To start, stop, restart, force stop, or force restart an instance:
- Click Instances.
- In the details pane, select the instance on which you want to perform the operation, and then select one of the following options:
- Start
- Shut Down
- Reboot
- Force Shutdown
- Force Reboot
- In the Confirm message box, click Yes.
Upgrade the SDX tools file for a SECUREMATRIX GSB instance
SDXTools
, a daemon running on the SECUREMATRIX GSB instance, is used for communication between the Management Service and the instance.
Upgrading SDXTools
involves uploading the file to the SDX appliance, and then upgrading SDXTools
after selecting an instance. You can upload an SDXTools
file from a client computer to the SDX appliance.
To upload an SDXTools file:
- In the navigation pane, expand Management Service, and then click SDXTools Files.
- In the details pane, from the Action list, select Upload.
- In the Upload SDXTools Files dialog box, click Browse, navigate to the folder that contains the file, and then double-click the file.
- Click Upload.
To upgrade SDXTools:
On the Configuration tab, expand SECUREMATRIX GSB.
- Click Instances.
- In the details pane, select an instance.

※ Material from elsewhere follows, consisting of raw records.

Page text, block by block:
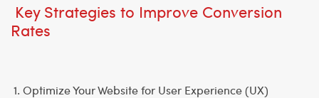
Key Strategies to Improve Conversion
Rates
1. Optimize Your Website for User Experience (UX)
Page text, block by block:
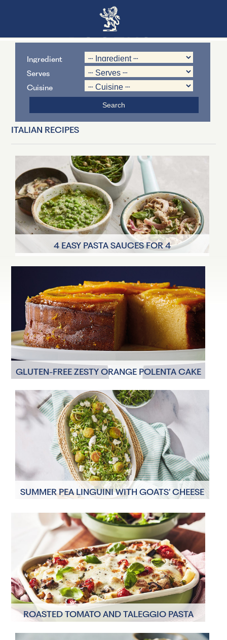
Ingredient
Serves
Cuisine
ITALIAN RECIPES
4 EASY PASTA SAUCES FOR 4
4 Servings 17 minutes
GLUTEN-FREE ZESTY ORANGE POLENTA CAKE
8 Servings 1 hour 15 minutes
SUMMER PEA LINGUINI WITH GOATS’ CHEESE
4 Servings 35 Minutes
ROASTED TOMATO AND TALEGGIO PASTA
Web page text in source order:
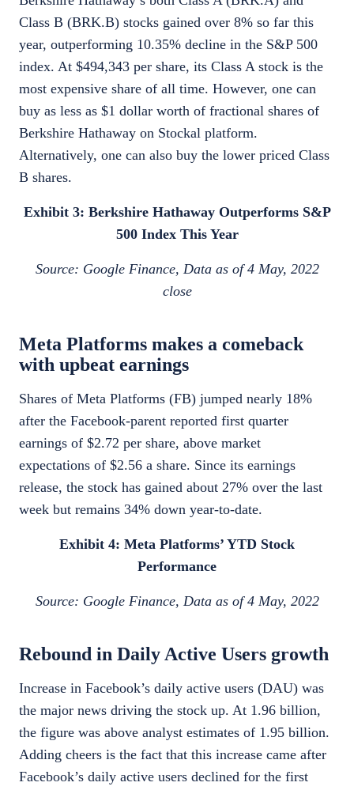
Class B (BRK.B) stocks gained over 8% so far this
year, outperforming 10.35% decline in the S&P 500
index. At $494,343 per share, its Class A stock is the
most expensive share of all time. However, one can
buy as less as $1 dollar worth of fractional shares of
Berkshire Hathaway on Stockal platform.
Alternatively, one can also buy the lower priced Class
B shares.
Exhibit 3: Berkshire Hathaway Outperforms S&P
500 Index This Year
Source: Google Finance, Data as of 4 May, 2022
close
Meta Platforms makes a comeback
with upbeat earnings
Shares of Meta Platforms (FB) jumped nearly 18%
after the Facebook-parent reported first quarter
earnings of $2.72 per share, above market
expectations of $2.56 a share. Since its earnings
release, the stock has gained about 27% over the last
week but remains 34% down year-to-date.
Exhibit 4: Meta Platforms’ YTD Stock
Performance
Source: Google Finance, Data as of 4 May, 2022
Rebound in Daily Active Users growth
Increase in Facebook’s daily active users (DAU) was
the major news driving the stock up. At 1.96 billion,
the figure was above analyst estimates of 1.95 billion.
Adding cheers is the fact that this increase came after
Facebook’s daily active users declined for the first
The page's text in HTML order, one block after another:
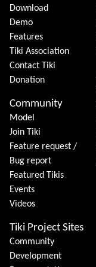
Download
Demo
Features
Tiki Association
Contact Tiki
Donation
Community
Model
Join Tiki
Feature request /
Bug report
Featured Tikis
Events
Videos
Tiki Project Sites
Community
Development
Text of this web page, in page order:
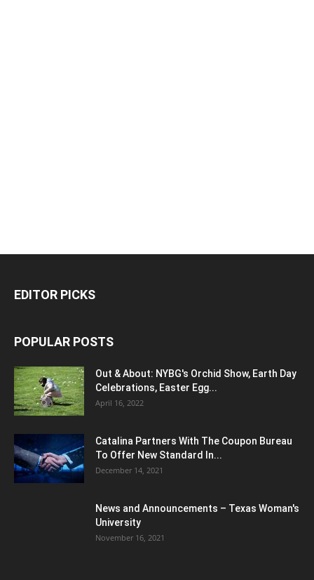
EDITOR PICKS
POPULAR POSTS
Out & About: NYBG's Orchid Show, Earth Day
Celebrations, Easter Egg...
April 16, 2022
Catalina Partners With The Coupon Bureau
To Offer New Standard In...
December 14, 2021
News and Announcements – Texas Woman's
University
November 16, 2021
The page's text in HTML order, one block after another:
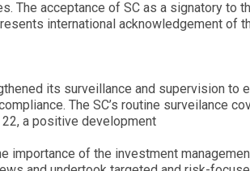
The acceptance of SC as a signatory to
international acknowledgement of
its surveillance and supervision to
The SC’s routine surveilance
a positive development
of the investment
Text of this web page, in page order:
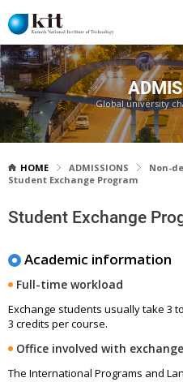
Global university
HOME ADMISSIONS
Non-
Student Exchange Program
Student Exchange
Academic information
Full-time workload
Exchange students usually take 3
3 credits per course.
Office involved with exchange
The International Programs and
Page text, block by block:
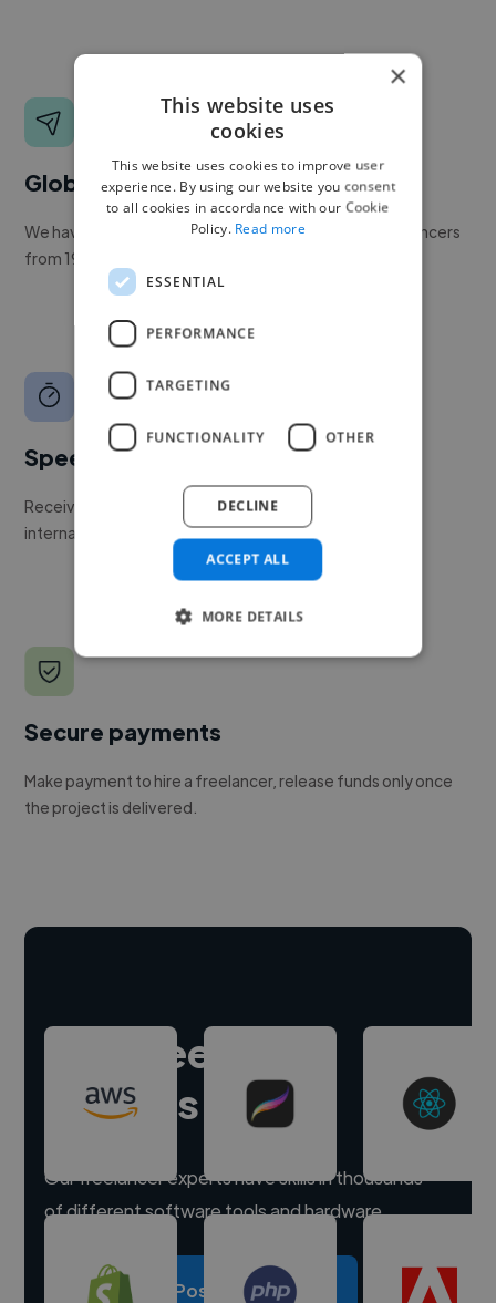
Global reach
We have a global community of over 400,000+ freelancers
from 190+ countries.
Speed
Receive pitches as soon as your job is approved by our
internal team.
Secure payments
Make payment to hire a freelancer, release funds only once
the project is delivered.
Hire freelance
experts
Our freelancer experts have skills in thousands
of different software tools and hardware.
Post a project
×
This website uses
cookies
This website uses cookies to improve user
experience. By using our website you consent
to all cookies in accordance with our Cookie
Policy. Read more
ESSENTIAL
PERFORMANCE
TARGETING
FUNCTIONALITY OTHER
ACCEPT ALL
DECLINE
MORE DETAILS
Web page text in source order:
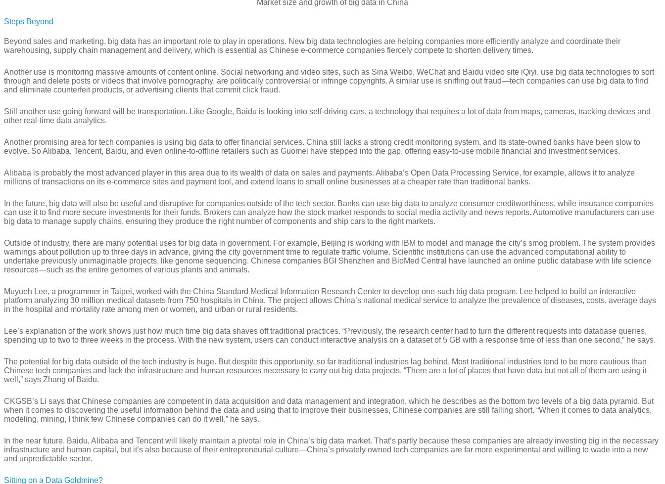
Market size and growth of big data in China
Steps Beyond
Beyond sales and marketing, big data has an important role to play in operations. New big data technologies are helping companies more efficiently analyze and coordinate their
warehousing, supply chain management and delivery, which is essential as Chinese e-commerce companies fiercely compete to shorten delivery times.
Another use is monitoring massive amounts of content online. Social networking and video sites, such as Sina Weibo, WeChat and Baidu video site iQiyi, use big data technologies to sort
through and delete posts or videos that involve pornography, are politically controversial or infringe copyrights. A similar use is sniffing out fraud—tech companies can use big data to find
and eliminate counterfeit products, or advertising clients that commit click fraud.
Still another use going forward will be transportation. Like Google, Baidu is looking into self-driving cars, a technology that requires a lot of data from maps, cameras, tracking devices and
other real-time data analytics.
Another promising area for tech companies is using big data to offer financial services. China still lacks a strong credit monitoring system, and its state-owned banks have been slow to
evolve. So Alibaba, Tencent, Baidu, and even online-to-offline retailers such as Guomei have stepped into the gap, offering easy-to-use mobile financial and investment services.
Alibaba is probably the most advanced player in this area due to its wealth of data on sales and payments. Alibaba’s Open Data Processing Service, for example, allows it to analyze
millions of transactions on its e-commerce sites and payment tool, and extend loans to small online businesses at a cheaper rate than traditional banks.
In the future, big data will also be useful and disruptive for companies outside of the tech sector. Banks can use big data to analyze consumer creditworthiness, while insurance companies
can use it to find more secure investments for their funds. Brokers can analyze how the stock market responds to social media activity and news reports. Automotive manufacturers can use
big data to manage supply chains, ensuring they produce the right number of components and ship cars to the right markets.
Outside of industry, there are many potential uses for big data in government. For example, Beijing is working with IBM to model and manage the city’s smog problem. The system provides
warnings about pollution up to three days in advance, giving the city government time to regulate traffic volume. Scientific institutions can use the advanced computational ability to
undertake previously unimaginable projects, like genome sequencing. Chinese companies BGI Shenzhen and BioMed Central have launched an online public database with life science
resources—such as the entire genomes of various plants and animals.
Muyueh Lee, a programmer in Taipei, worked with the China Standard Medical Information Research Center to develop one-such big data program. Lee helped to build an interactive
platform analyzing 30 million medical datasets from 750 hospitals in China. The project allows China’s national medical service to analyze the prevalence of diseases, costs, average days
in the hospital and mortality rate among men or women, and urban or rural residents.
Lee’s explanation of the work shows just how much time big data shaves off traditional practices. “Previously, the research center had to turn the different requests into database queries,
spending up to two to three weeks in the process. With the new system, users can conduct interactive analysis on a dataset of 5 GB with a response time of less than one second,” he says.
The potential for big data outside of the tech industry is huge. But despite this opportunity, so far traditional industries lag behind. Most traditional industries tend to be more cautious than
Chinese tech companies and lack the infrastructure and human resources necessary to carry out big data projects. “There are a lot of places that have data but not all of them are using it
well,” says Zhang of Baidu.
CKGSB’s Li says that Chinese companies are competent in data acquisition and data management and integration, which he describes as the bottom two levels of a big data pyramid. But
when it comes to discovering the useful information behind the data and using that to improve their businesses, Chinese companies are still falling short. “When it comes to data analytics,
modeling, mining, I think few Chinese companies can do it well,” he says.
In the near future, Baidu, Alibaba and Tencent will likely maintain a pivotal role in China’s big data market. That’s partly because these companies are already investing big in the necessary
infrastructure and human capital, but it’s also because of their entrepreneurial culture—China’s privately owned tech companies are far more experimental and willing to wade into a new
and unpredictable sector.
Sitting on a Data Goldmine?
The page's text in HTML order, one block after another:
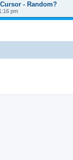
- Random?
pm
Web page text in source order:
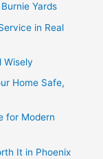
Yards
in Real
Wisely
Home Safe,
for Modern
It in Phoenix
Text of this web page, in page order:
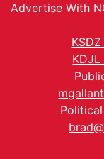
Advertise With
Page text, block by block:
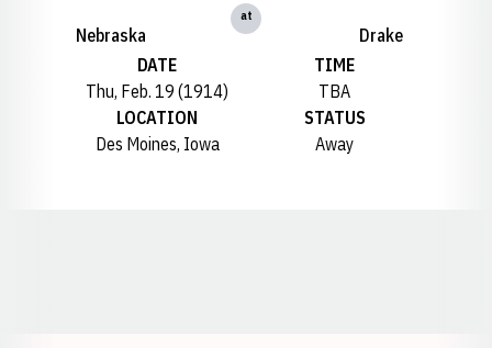
Nebraska
at
Drake
DATE
Thu, Feb. 19 (1914)
TIME
TBA
LOCATION
Des Moines, Iowa
STATUS
Away
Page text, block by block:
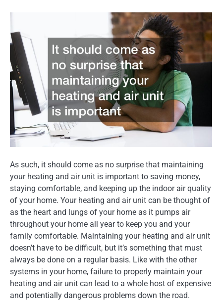
As such, it should come as no surprise that maintaining
your heating and air unit is important to saving money,
staying comfortable, and keeping up the indoor air quality
of your home. Your heating and air unit can be thought of
as the heart and lungs of your home as it pumps air
throughout your home all year to keep you and your
family comfortable. Maintaining your heating and air unit
doesn’t have to be difficult, but it’s something that must
always be done on a regular basis. Like with the other
systems in your home, failure to properly maintain your
heating and air unit can lead to a whole host of expensive
and potentially dangerous problems down the road.
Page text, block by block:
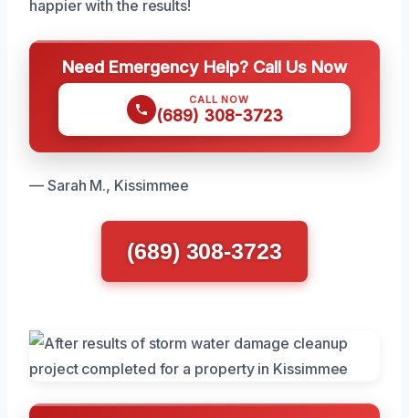
happier with the results!
Need Emergency Help? Call Us Now
CALL NOW
(689) 308-3723
— Sarah M., Kissimmee
(689) 308-3723
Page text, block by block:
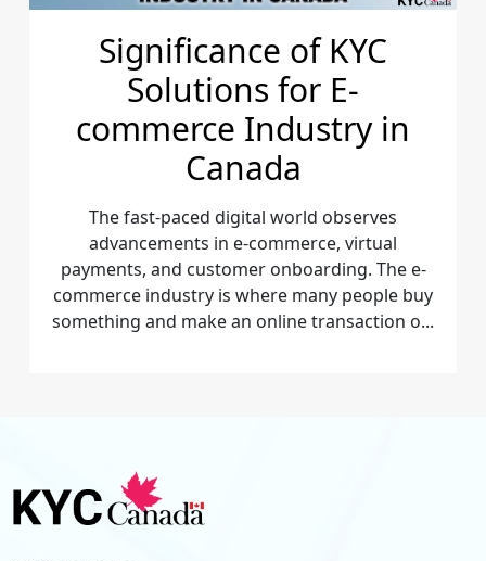
Significance of KYC
Solutions for E-
commerce Industry in
Canada
The fast-paced digital world observes
advancements in e-commerce, virtual
payments, and customer onboarding. The e-
commerce industry is where many people buy
something and make an online transaction o...
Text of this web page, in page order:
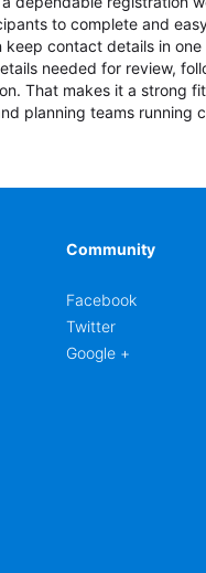
to complete and
keep contact details in one
needed for review,
That makes it a strong
planning teams running
Community
Facebook
Twitter
Google +
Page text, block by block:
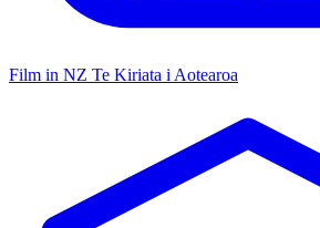
Film in NZ Te Kiriata i Aotearoa
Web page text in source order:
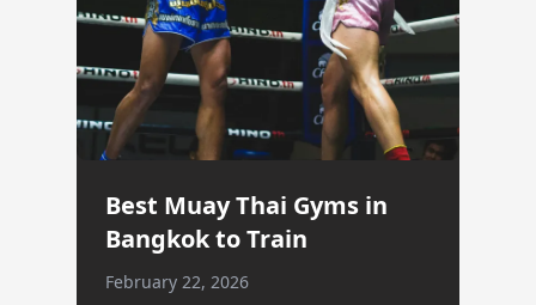
Best Muay Thai Gyms in
Bangkok to Train
February 22, 2026
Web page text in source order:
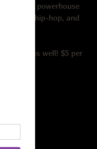
III is a powerhouse
hip-hop, and
ins as well! $5 per
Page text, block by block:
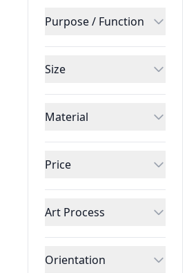
Purpose / Function
Size
Material
Price
Art Process
Orientation
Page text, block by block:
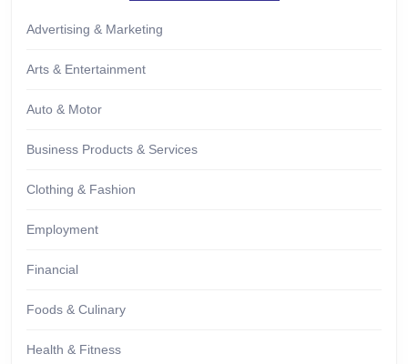
Advertising & Marketing
Arts & Entertainment
Auto & Motor
Business Products & Services
Clothing & Fashion
Employment
Financial
Foods & Culinary
Health & Fitness
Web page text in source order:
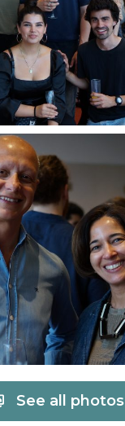
See all photos
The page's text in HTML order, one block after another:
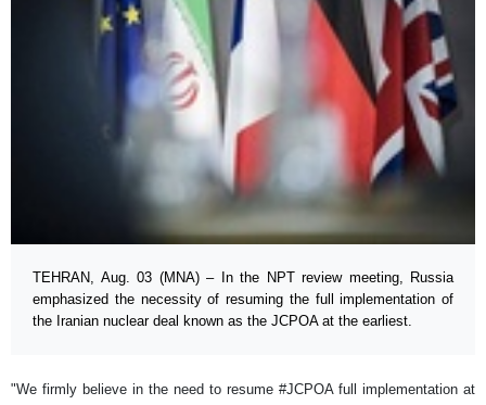
TEHRAN, Aug. 03 (MNA) – In the NPT review meeting, Russia
emphasized the necessity of resuming the full implementation of
the Iranian nuclear deal known as the JCPOA at the earliest.
"We firmly believe in the need to resume #JCPOA full implementation at

- From the Action list, select Upgrade SDXTools.
- In the Upgrade SDXTools dialog box, select a file, click OK, and then click Close.
Upgrade and downgrade a SECUREMATRIX GSB instance
The process of upgrading the SECUREMATRIX GSB instance involves uploading the software image of the target build to the SDX appliance, and then upgrading the instance. Downgrading loads an earlier version of the instance.
On the Configuration tab, expand SECUREMATRIX GSB.
To upload the software image:
- Click Software Images.
- In the details pane, from the Action list, select Upload.
- In the dialog box, click Browse, navigate to the folder that contains the build file, and then double-click the build file.
- Click Upload.
To upgrade the instance:
- Click Instances.
- In the details pane, select an instance.
- From the Action list, select Upgrade.
- In the dialog box that appears, select a file, click OK, and then click Close.
To downgrade an instance:
- Click Instances.
- In the details pane, select an instance.
- From the Action list, select Downgrade.
- In the Confirm message box, click Yes.
Troubleshoot a SECUREMATRIX GSB Instance
Ping a SECUREMATRIX GSB instance from the Management Service to check whether the device is reachable. You can trace the route of a packet from the Management Service to an instance to determine the number of hops involved in reaching the instance.
Rediscover an instance to view the latest state and configuration of an instance. During rediscovery, the Management Service fetches the configuration and the version of the SECUREMATRIX GSB running on the SDX appliance. By default, the Management Service schedules instances for rediscovery once every 30 minutes.
On the Configuration tab, expand SECUREMATRIX GSB.
To ping an instance:
- Click Instances.
- In the details pane, select the instance that you want to ping, and from the Action list, click Ping. The Ping message box shows whether the ping is successful.
To trace the route of an instance:
- Click Instances.
- In the details pane, select the instance for which you want to trace the route, and from the Action list, click TraceRoute. The Traceroute message box displays the route to the instance.
To rediscover an instance:
- Click Instances.
- In the details pane, select the instance that you want to rediscover, and from the Action list, click Rediscover.
- In the Confirm message box, click Yes.